Como subyace a la explicación dada por la sentencia recurrida al desestimar la acción, la concurrencia de otros acreedores en un concurso de acreedores está justificada por una situación de insolvencia de la sociedad deudora que, cuando viene precedida de un cierre de hecho, pone en evidencia la imposibilidad de pagar todos los créditos con los activos existentes. Y, en su caso, los posibles fraudes derivados de la distracción de bienes o del retraso en la solicitud del concurso, como afirma la sentencia, tienen un cauce natural para su apreciación y sanción, que es la calificación concursal.
De tal forma que, cuando un cierre de hecho desemboca en un concurso de acreedores, la concurrencia de otros acreedores y la imposibilidad de satisfacer con los activos existentes todos créditos, dificulta apreciar una relación de causalidad entre el retraso en instar el concurso de acreedores y la falta de pago del acreedor que ejercita la acción individual. Sin perjuicio de la represión, en sede de calificación, de las actuaciones culposas o dolosas del administrador que hubiera agravado la insolvencia en un periodo previo a la declaración de concurso, mediante la distracción de bienes o activos de la sociedad. Estas acciones de responsabilidad concursales ejercitadas en la sección de calificación velarían, en su caso, por todos los perjudicados por los eventuales comportamientos del administrador que con dolo o culpa grave hayan impedido el cobro de los créditos de la sociedad, al generar o agravar la insolvencia."

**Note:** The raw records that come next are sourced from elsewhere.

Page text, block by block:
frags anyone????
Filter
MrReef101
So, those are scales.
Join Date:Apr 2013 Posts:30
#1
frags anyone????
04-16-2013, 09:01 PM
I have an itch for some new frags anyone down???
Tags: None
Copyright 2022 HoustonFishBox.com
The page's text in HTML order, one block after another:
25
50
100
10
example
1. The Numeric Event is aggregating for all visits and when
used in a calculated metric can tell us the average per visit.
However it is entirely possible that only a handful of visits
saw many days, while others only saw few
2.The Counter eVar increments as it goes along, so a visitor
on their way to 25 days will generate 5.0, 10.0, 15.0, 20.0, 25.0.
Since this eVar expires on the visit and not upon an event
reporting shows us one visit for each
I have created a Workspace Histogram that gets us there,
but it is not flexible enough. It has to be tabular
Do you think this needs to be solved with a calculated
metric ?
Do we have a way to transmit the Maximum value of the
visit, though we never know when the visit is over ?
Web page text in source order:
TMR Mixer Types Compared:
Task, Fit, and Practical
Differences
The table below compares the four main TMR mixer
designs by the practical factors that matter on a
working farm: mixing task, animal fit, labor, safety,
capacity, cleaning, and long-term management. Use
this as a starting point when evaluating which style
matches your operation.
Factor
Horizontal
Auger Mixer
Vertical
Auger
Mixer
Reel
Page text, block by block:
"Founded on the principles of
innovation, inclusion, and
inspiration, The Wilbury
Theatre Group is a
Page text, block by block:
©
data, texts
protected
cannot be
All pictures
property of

Procede por lo expuesto, y como ya hemos adelantado, la estimación del recurso.
QUINTO. -La estimación parcial del recurso de Distripress, implica la estimación parcial de la demanda frente a ella ejercitada, por lo que no se hará pronunciamiento sobre las costas de la instancia.

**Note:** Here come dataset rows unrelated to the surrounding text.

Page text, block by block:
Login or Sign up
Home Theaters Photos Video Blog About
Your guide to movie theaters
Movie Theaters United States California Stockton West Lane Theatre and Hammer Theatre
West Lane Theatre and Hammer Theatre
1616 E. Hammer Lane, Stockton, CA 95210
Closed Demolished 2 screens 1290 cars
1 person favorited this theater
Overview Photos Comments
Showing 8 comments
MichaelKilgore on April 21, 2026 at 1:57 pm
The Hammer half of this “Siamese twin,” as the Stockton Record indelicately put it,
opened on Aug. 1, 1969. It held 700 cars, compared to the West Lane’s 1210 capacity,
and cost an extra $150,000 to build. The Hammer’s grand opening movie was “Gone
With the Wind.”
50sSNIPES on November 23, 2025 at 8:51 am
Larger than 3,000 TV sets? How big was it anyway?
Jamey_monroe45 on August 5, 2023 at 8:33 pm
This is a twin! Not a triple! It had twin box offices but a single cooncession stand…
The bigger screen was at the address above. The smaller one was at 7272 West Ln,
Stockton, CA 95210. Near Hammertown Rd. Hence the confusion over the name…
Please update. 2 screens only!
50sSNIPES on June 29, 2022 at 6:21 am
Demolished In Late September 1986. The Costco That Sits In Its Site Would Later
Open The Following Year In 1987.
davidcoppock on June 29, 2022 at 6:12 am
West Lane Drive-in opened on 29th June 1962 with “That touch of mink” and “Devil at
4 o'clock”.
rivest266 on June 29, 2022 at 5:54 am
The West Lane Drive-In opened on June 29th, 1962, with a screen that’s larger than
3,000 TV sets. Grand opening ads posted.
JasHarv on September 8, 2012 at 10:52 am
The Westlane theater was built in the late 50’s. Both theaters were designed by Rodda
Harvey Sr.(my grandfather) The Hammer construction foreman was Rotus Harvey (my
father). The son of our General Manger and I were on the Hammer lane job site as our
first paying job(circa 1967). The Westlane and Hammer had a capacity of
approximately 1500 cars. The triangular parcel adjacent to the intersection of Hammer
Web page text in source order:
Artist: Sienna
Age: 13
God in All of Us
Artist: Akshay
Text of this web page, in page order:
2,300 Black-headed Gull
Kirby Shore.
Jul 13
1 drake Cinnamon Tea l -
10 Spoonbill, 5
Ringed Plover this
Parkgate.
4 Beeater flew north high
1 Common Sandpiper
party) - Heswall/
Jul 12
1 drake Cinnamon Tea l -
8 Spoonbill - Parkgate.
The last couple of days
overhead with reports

La estimación del recurso interpuesto por Jose Carlos; Editorial de Medios e Inversiones SL; Fermín y Alexander, conlleva la desestimación de la demanda frente a ellos formulada, por lo que las costas de la instancia se imponen a la parte demandante.
Sin pronunciamiento sobre las costas de los recursos interpuestos al haber sido total o parcialmente estimados.
SEXTO.-La disposición adicional 15.ª de la Ley Orgánica del Poder Judicial (LOPJ), regula el depósito previo que ha de constituirse para la interposición de recursos ordinarios y extraordinarios, estableciendo en su apartado 8, aplicable a este caso que si se estimare total o parcialmente el recurso, en la misma resolución se dispondrá la devolución de la totalidad del depósito.